Gene regulatory network analysis identifies sex-linked differences in colon cancer drug metabolism processes (also on the bioRxiv)

Understanding sex differences in colon cancer is essential to advance disease prevention, diagnosis, and treatment. Males have a higher risk of developing colon cancer and a lower survival rate than women. However, the molecular features that drive these sex differences are poorly understood. In this study, we use both transcript-based and gene regulatory network methods to analyze RNA-seq data from The Cancer Genome Atlas for 445 patients with colon cancer. We compared gene expression between tumors in men and women and observed significant sex differences in sex chromosome genes only. We then inferred patient-specific gene regulatory networks and found significant regulatory differences between males and females, with drug and xenobiotics metabolism via cytochrome P450 pathways more strongly targeted in females. This finding was validated in a dataset of 1,193 patients from five independent studies. While targeting, the drug metabolism pathway did not change overall survival for males treated with adjuvant chemotherapy, females with greater targeting showed an increase in 10-year overall survival probability, 89% [95% confidence interval (CI), 78-100] survival compared with 61% (95% CI, 45-82) for women with lower targeting, respectively (P = 0.034).
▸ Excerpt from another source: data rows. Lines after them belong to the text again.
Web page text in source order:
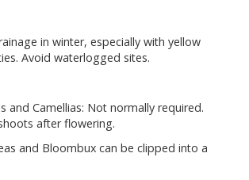
in winter, especially with yellow
Avoid waterlogged sites.
and Camellias: Not normally required.
after flowering.
and Bloombux can be clipped into a
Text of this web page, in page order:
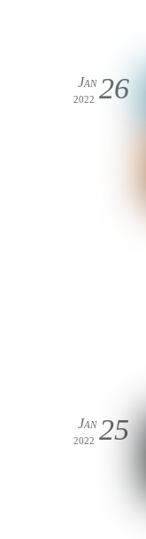
26
Jan
2022
25
Jan
2022

Our network analysis uncovers patterns of transcriptional regulation that differentiate male and female colon cancer and identifies differences in regulatory processes involving the drug metabolism pathway associated with survival in women who receive adjuvant chemotherapy. This approach can be used to investigate the molecular features that drive sex differences in other cancers and complex diseases. Significance: A network-based approach reveals that sex-specific patterns of gene targeting by transcriptional regulators are associated with survival outcome in colon cancer. This approach can be used to understand how sex influences progression and response to therapies in other cancers.

Sex Differences in Gene Expression and Regulatory Networks across 29 Human Tissues (also on the bioRxiv)
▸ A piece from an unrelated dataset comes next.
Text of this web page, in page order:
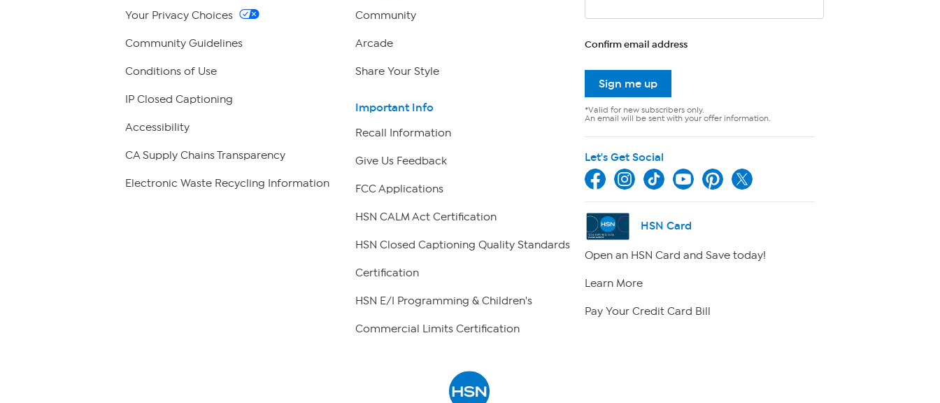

Sex differences manifest in many diseases and may drive sex-specific therapeutic responses. To understand the molecular basis of sex differences, we evaluated sex-biased gene regulation by constructing sample-specific gene regulatory networks in 29 human healthy tissues using 8,279 whole-genome expression profiles from the Genotype-Tissue Expression (GTEx) project. We find sex-biased regulatory network structures in each tissue. Even though most transcription factors (TFs) are not differentially expressed between males and females, many have sex-biased regulatory targeting patterns. In each tissue, genes that are differentially targeted by TFs between the sexes are enriched for tissue-related functions and diseases. In brain tissue, for example, genes associated with Parkinson’s disease and Alzheimer’s disease are targeted by different sets of TFs in each sex. Our systems-based analysis identifies a repertoire of TFs that play important roles in sex-specific architecture of gene regulatory networks, and it underlines sex-specific regulatory processes in both health and disease.